Thanks for asking, Marissa! Factor the $\ell$ out and you’ll see:
$$\ell – 0.30 \ell = (1 – 0.30) \ell = 0.70 \ell$$

We hope that helps!

Nicky G

Hi there, when you find the relationship between L and x, why do you put the L-x and 1.8 on top of the cross multiplication problem? Is that like a rule or something that the smaller triangle components go on top?

Matheno

Thanks for asking, Nicky! The answer is that we didn’t have to do it that way; the only thing that matters is that when we set the two ratios equal to each other, we’re careful to *match* the two sides given the similar triangles. Specifically, we chose to set the ratio of their bases (SMALLER triangle’s base : LARGER triangle’s base) to the ratio of their heights (SMALLER triangle’s height : LARGER triangle’s height), so the “smaller” is on top for both sides of the equation. But you could have written that instead as the inversion of both sides of that equation (putting the larger values on top for BOTH sides), and the math would come out the same in the end.

So no, there’s no rule that the smaller components go on top; it’s just what we happened to do here.

Nikhith Pagidi

Rate of increase of distance between man’s head and tip of shadow ( head )? In the above problem

Matheno

Great question! As you can see from the figures above, the distance (we’ll call “d”) between the man’s head and the shadow’s tip is
$d = \ell – x$
Hence its rate of change is
$\dfrac{d}{dt} = \dfrac{d\ell}{dt} – \dfrac{dx}{dt}$
You can substitute values from there to find the answer. The important thing is: does that set-up make sense to you?

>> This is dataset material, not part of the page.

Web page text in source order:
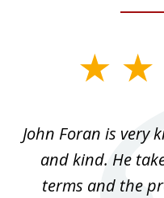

Please let us know!

Nikhith Pagidi

No ,I think Mr matheno you didn’t get my question
The answer you have given is correct for rate of increase of shadow of a person

Nikhith Pagidi

Mr matheno
Let man be AB ( A is on ground and B is head)
And pole of lamp be OP(O is on ground and P be tip of lamp)

Now my question is that ,
Rate of increase of BB’?

Matheno

Got it. Using the notation in the left figure immediately above, you’re looking for the rate of change of the hypotenuse of the triangle with height 1.8 m (the man’s height) and base $\ell – x.$ Let’s call that hypotenuse length “h.” Then
$h^2 = (1.8)^2 + (\ell – x)^2$
You’re looking for dh/dt. We won’t work out the math for you, but if you take the derivative with respect to time (d/dt) of both sides of that last equation and solve for dh/dt you’ll find the result you’re after.

We hope that helps.

Nikhith Pagidi

Hmm… I too did the same
But getting a lengthy process

Matheno

Thank you for your thanks, which we greatly appreciate. In case it’s helpful, here are the next few steps as we’d do them, which might make for a simpler approach. Taking the derivative with respect to time of the preceding line gives:
$2h \dfrac{dh}{dt} = 0 + 2(\ell – x) \cdot \left(\dfrac{d\ell}{dt} – \dfrac{dx}{dt} \right)$
You were probably given a specific value of x and also a value for $\dfrac{dx}{dt}$, and can find $\dfrac{d\ell}{dt}$ as shown above. To find h, treat it as a separate subproblem and use the pythagorean theorem as shown above: $h^2 = (1.8)^2 + (\ell -x)^2$. That should give you all the values you need to substitute in and find your final answer.

We hope that helps!

Kim

You give an example of the person walking TOWARDS the light and asking what rate the head of the shadow is moving. The solution given is the one where the person walks AWAY from the light. Can you provide the answer to walking TOWARDS the light? I am trying to understand these problems, and this one confuses me.

Matheno

The only thing that changes is the sign of the rates: If the person walks AWAY from the the light as in our example, his position (x-value) is INCREASING, and so dx/dt is +1.5 m/s, a positive value. The rate of change of the change in position of his shadow’s head, dl/dt, is then positive as well, reflecting the fact that “l” increases as time passes.

If he were to walk TOWARD the light instead, his position (x-value) would be DECREASING, and so we would have to make dx/dt a negative value, dx/dt = –1.5 m/s. You’d just put that negative sign in there “by hand” yourself, to capture the fact that x decreases as time passes. Then following exactly the same analysis (all the way up to the end when you substitute values), you’d get a negative value for dl/dt, reflecting the fact that “l” decreases as time passes. That is, if he walks toward the light at the same rate, dl/dt = –2.1 m/s.

[That said, a warning: If you are using an online homework system and it asks for “the rate at which the shadow’s head changes position when he walks toward the light,” they’ve *probably* already taken the negative sign into account, and so you’d have to enter a positive value to be marked correct. Unfortunately they can be (annoyingly) inconsistent about that, so you might have to try both the positive and negative values to see which it accepts.]

Does that make sense? What further questions do you have??

Dougie

What if the questions like this “How fast is the end of his shadow moving when he is 6 meters away from the based of the lamp?”

When would I use the 6 meters away?

Matheno

Great question — thanks for asking!

As our analysis shows, the man’s distance from the lamp (what we call x) doesn’t affect how fast the end of his shadow moves; instead, only the rate at which he walks, dx/dt = 1.5 m/s, matters. The “6 meters away” is extra information you don’t need.

Does that make sense?